CISA Updates CFATS Landing Page – 5-20-20

Yesterday the Cybersecurity and Infrastructure Security Administration (CISA) updated the Chemical Facility Anti-Terrorism Standards (CFATS) landing page. No substantive changes were made, but some interesting language changes may provide some insight into the program.

Changes were made in two specific areas of the page, the opening paragraph and the ‘CFATS Overview’ section.

The opening description of the program now reads:

“CFATS is the nation’s first regulatory program focused specifically on security at high-risk chemical facilities. Managed by the Cybersecurity and Infrastructure Security Agency (CISA), the CFATS program identifies and regulates high-risk facilities to ensure they have security measures in place to reduce the risk that certain hazardous chemicals are weaponized by terrorists.”

The final sentence of that paragraph used to read: “The Cybersecurity and Infrastructure Security Agency (CISA) manages the CFATS program by working with facilities to ensure they have security measures in place to reduce the risks associated with certain hazardous chemicals and prevent them from being [emphasis added] weaponized by terrorists.
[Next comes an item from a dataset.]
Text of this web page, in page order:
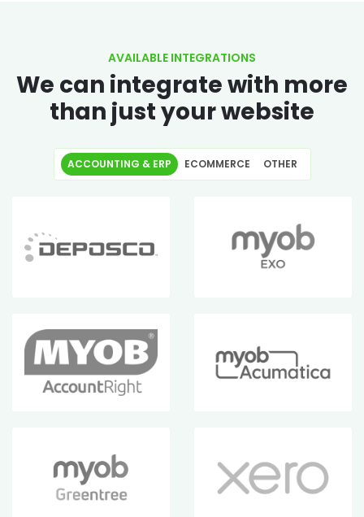
AVAILABLE INTEGRATIONS
We can integrate with more
than just your website
ACCOUNTING & ERP ECOMMERCE OTHER

I think that CISA is trying to emphasize to certain House Democrats that the CFATS program is an anti-terrorism program not a chemical safety program. One of the problems holding up the reauthorization of this program (and it has been an ongoing problem with Congress since before the program was established) is that many Democrats see the CFATS program as a way to address chemical safety issues that the EPA and OSHA have not addressed. These include such things as emergency response planning, hazard communication with local neighbors, and reducing the use of hazardous chemicals. While the CFATS program does lightly (and legitimately) touch on these issues, it should not be the primary route for regulation in these areas.

The final change is an even more subtle change to the middle sentence in the ‘CFATS Overview’ section of the page:

“These facilities must report their chemical holdings chemicals to CISA via an online survey, known as a Top-Screen”
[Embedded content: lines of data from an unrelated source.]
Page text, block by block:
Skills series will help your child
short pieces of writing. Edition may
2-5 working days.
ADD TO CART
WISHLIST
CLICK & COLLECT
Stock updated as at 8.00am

I believe that CISA is trying to ensure that potentially regulated facilities know that CISA understands the frequently transient nature of chemical inventories at many chemical facilities, especially in the specialty chemical manufacturing sector. Even though the DHS chemicals of interest (COI) may only be on site for relatively short periods of time (frequently just long enough for them to be consumed in the manufacture of some other, non-regulated chemical or object), the CFATS program requires notification to CISA. CISA expects facilities with such transient COI inventories to have security measures in place while they are present at the facility and site security plans need to reflect that.
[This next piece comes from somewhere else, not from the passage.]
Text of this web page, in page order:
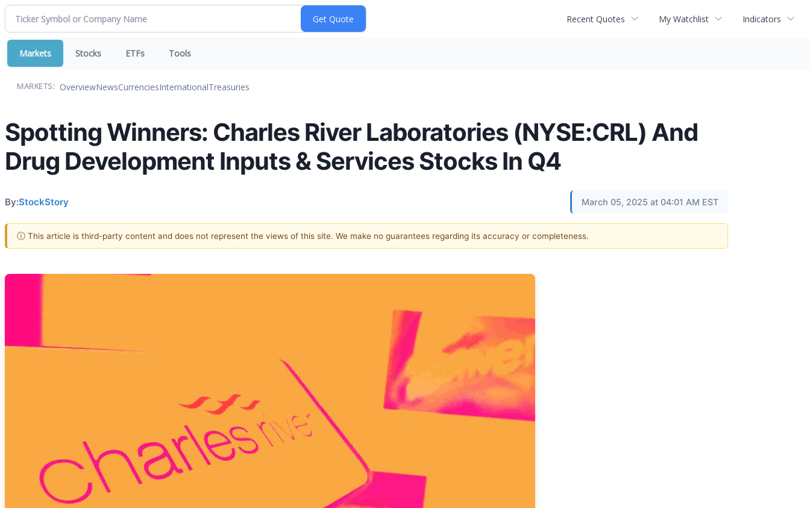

Neither of these issues is new and CISA and its predecessor organization have made these ideas clear to the regulated community in a number of forums over the years. This is just a part of the ongoing effort at the Agency to ensure mission clarity. Fortunately, with CISA returning to including change dates on their web pages (for the CFATS program at least), our attention is called to these relatively minor changes on the web site. Without those date markings, few would have ever noticed the changes.